From left to right: Blanche, LeRoy, Vonnie, Lois, Carol, Bill [Dake]. The person in back is hard to see, so I will guess it is Jim Miller.

Melanie Lehtola
Howard Lake, MN

Editor's Note: I rather imagine Jim was taking the picture ... so then that is someone else in the back. I do wonder if anyone will know who it is. The rest in the picture you have identified correctly.

The picture had to be taken on a Sunday, by the way every one is dressed up. The people are sister Blanche, brother LeRoy, Vonnie, Lois, and brother Billy, and the first grandchild, Carol. And the man in the back I would guess to be Robert Olson.

Gertrude Dake Pettit
Howard Lake, MN

Editor's Note: I do believe you are correct on every point ... and yes, I also think the man in back is Robert.

Now THIS week -- I hesitate to guess again -- but believe it is LeRoy and Vonnie Dake -- that is the age we were when I knew her -- and must be Blanche on the far left.

Ruth (Weiland) Kitto
Apache Junction, AZ

The mystery photo is: Mom (Blanche), Uncle LeRoy and Aunt Vonnie, Aunt Lois, Carol, and Uncle Bill. A couple of guesses: The person partially hidden behind Vonnie is probably my dad (Jim) and the photo was taken on the driveway of Grandpa and Grandma Dake's farm.

Steve and Marian Miller
Coral Springs, FL

Starting on the left: Blanche, LeRoy, Vonnie, Robert Olsen, Lois, Carol and Billy. Wonder where they were walking to? Seems they are carrying flowers...

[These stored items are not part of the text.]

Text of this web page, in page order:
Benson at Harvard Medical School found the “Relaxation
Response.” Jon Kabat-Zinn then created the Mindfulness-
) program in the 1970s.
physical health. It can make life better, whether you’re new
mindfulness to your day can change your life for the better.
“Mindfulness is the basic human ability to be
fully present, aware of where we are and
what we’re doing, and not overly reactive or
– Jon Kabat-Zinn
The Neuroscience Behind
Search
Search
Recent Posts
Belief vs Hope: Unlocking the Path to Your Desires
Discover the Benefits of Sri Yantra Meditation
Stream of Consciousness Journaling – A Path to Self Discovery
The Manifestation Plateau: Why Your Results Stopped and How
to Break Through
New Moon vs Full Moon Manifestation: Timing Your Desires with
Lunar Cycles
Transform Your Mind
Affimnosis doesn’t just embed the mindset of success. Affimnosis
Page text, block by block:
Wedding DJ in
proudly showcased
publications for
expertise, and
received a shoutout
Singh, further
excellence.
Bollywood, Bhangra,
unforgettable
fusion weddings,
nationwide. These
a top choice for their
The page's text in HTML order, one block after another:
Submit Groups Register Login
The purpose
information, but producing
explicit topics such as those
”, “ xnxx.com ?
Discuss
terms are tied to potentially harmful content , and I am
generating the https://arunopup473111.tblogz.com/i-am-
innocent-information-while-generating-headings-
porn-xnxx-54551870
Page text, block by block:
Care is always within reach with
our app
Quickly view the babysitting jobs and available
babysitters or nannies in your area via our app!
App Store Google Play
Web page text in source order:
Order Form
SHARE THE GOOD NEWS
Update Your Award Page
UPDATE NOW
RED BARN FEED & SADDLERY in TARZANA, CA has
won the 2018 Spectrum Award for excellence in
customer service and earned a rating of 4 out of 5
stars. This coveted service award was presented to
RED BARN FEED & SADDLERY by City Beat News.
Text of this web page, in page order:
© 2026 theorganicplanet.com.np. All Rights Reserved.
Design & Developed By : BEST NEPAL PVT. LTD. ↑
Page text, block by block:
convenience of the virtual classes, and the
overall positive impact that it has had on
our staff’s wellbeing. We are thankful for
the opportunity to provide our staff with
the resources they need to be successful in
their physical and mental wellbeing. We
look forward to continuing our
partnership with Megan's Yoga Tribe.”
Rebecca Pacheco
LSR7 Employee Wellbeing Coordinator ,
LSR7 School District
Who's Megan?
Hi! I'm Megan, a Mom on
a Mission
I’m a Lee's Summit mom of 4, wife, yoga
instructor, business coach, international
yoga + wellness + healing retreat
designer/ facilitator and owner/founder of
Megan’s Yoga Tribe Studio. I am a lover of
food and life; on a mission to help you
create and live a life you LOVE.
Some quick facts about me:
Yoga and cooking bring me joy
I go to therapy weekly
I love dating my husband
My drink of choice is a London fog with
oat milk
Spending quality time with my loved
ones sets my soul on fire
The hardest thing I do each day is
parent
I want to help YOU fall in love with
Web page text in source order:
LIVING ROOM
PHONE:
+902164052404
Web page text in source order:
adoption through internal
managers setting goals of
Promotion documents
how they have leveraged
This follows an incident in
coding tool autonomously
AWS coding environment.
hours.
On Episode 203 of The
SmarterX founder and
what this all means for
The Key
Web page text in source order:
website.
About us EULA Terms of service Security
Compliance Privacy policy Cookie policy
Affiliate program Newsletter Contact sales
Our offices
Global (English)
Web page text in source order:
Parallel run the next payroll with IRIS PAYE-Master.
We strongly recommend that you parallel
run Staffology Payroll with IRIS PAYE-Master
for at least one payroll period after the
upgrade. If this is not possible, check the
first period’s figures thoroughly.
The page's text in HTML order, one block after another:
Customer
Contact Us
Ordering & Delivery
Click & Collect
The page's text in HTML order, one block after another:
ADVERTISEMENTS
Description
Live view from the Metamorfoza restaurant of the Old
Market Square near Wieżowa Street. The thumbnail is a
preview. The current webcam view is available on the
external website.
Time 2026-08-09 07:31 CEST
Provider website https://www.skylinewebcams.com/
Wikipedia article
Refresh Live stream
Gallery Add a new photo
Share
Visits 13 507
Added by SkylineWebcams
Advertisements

Didn't get to see the previous week's Bulletin until we got home from Portland ... but I recognized the Billy Dake family. When I read this week's Bulletin I saw all the comments and was very glad to see some of the old pictures. I think the date was about 1964 or 1965 ... more inclined to say 1965 as Billy passed away in 1966 -- same year as Dick and my Mom. I went to Houston to get him from the M.D. Anderson Hospital after the surgery and I think it was 1965.

Tom Miller
Madera, CA

Travelogue t

Greg and Sonja Dake left Durham, North Carolina, for Shanghai, China, on January 6th and returned January 28th. It was a business trip for Greg and Sonja went along. They took extra time for sightseeing while they were there.

Photo © Greg & Sonja Dake
Yangtze River in mountains of Yunnan Province near Lijiang.

Traveling to Yunnan Province
The four-star hotel that wasn't
(posted by Sonja)

Next morning, the room was frigid. Greg got up and turned on the shower to try to heat the bathroom up before we took showers. When he was done he dressed in front of the space heater, which had run all night but never really got the room warm. I took a quick shower and did the same, and we went to breakfast.

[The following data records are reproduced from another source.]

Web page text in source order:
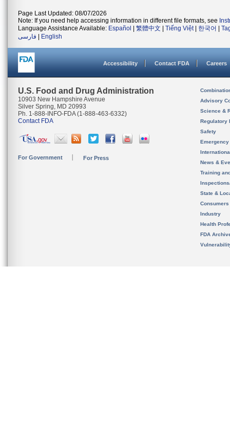
Page Last Updated: 08/07/2026
Note: If you need help accessing information in different file formats, see
Language Assistance Available: Español 繁體中文 Tiếng Việt| 한국어
فارسی
English
Accessibility Contact FDA Careers
U.S. Food and Drug Administration
10903 New Hampshire Avenue
Silver Spring, MD 20993
Ph. 1-888-INFO-FDA (1-888-463-6332)
Contact FDA
For Government For Press
Advisory
Science &
Regulatory
Safety
News &
Training
State &
Consumers
Industry
Health
FDA
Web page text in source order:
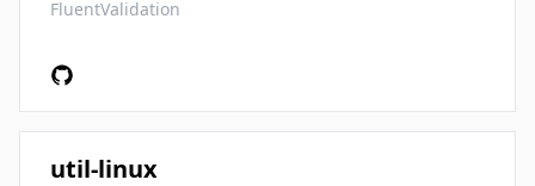
FluentValidation
util-linux
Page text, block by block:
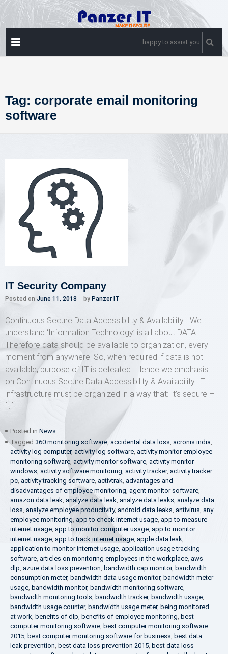
Skip
to
content
happy to assist you
Tag: corporate email monitoring
software
IT Security Company
Posted on June 11, 2018 by Panzer IT
Continuous Secure Data Accessibility & Availability We
understand ‘Information Technology’ is all about DATA.
Therefore data should be available to organization, every
moment from anywhere. So, when required if data is not
available, purpose of IT is defeated. Hence we emphasis
on Continuous Secure Data Accessibility & Availability. IT
infrastructure must be organized in a way that: It’s secure –
[…]
Posted in News
Tagged 360 monitoring software, accidental data loss, acronis india,
activity log computer, activity log software, activity monitor employee
monitoring software, activity monitor software, activity monitor
windows, activity software monitoring, activity tracker, activity tracker
pc, activity tracking software, activtrak, advantages and
disadvantages of employee monitoring, agent monitor software,
amazon data leak, analyze data leak, analyze data leaks, analyze data
loss, analyze employee productivity, android data leaks, antivirus, any
employee monitoring, app to check internet usage, app to measure
internet usage, app to monitor computer usage, app to monitor
internet usage, app to track internet usage, apple data leak,
application to monitor internet usage, application usage tracking
software, articles on monitoring employees in the workplace, aws
dlp, azure data loss prevention, bandwidth cap monitor, bandwidth
consumption meter, bandwidth data usage monitor, bandwidth meter
usage, bandwidth monitor, bandwidth monitoring software,
bandwidth monitoring tools, bandwidth tracker, bandwidth usage,
bandwidth usage counter, bandwidth usage meter, being monitored
at work, benefits of dlp, benefits of employee monitoring, best
computer monitoring software, best computer monitoring software
2015, best computer monitoring software for business, best data
leak prevention, best data loss prevention 2015, best data loss
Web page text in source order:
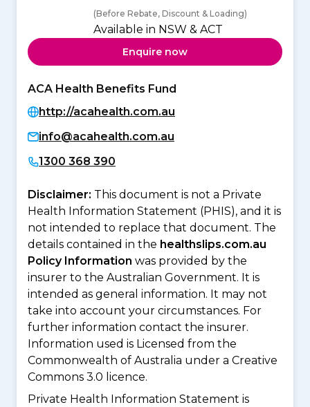
(Before Rebate, Discount & Loading)
Available in NSW & ACT
Enquire now
ACA Health Benefits Fund
http://acahealth.com.au
info@acahealth.com.au
1300 368 390
Disclaimer: This document is not a Private
Health Information Statement (PHIS), and it is
not intended to replace that document. The
details contained in the healthslips.com.au
Policy Information was provided by the
insurer to the Australian Government. It is
intended as general information. It may not
take into account your circumstances. For
further information contact the insurer.
Information used is Licensed from the
Commonwealth of Australia under a Creative
Commons 3.0 licence.
Private Health Information Statement is

Breakfast was in the other restaurant, the "non-Western" one. We were brought a plate of watermelon slices (watermelon seemed to be very popular; everywhere we ate had it), a bowl of noodles in liquid with some ground meat on top of it, tea, and a plate of rolls and cakes and cookies. Thus I got to learn how to eat noodles with chopsticks, as there was no fork here, either.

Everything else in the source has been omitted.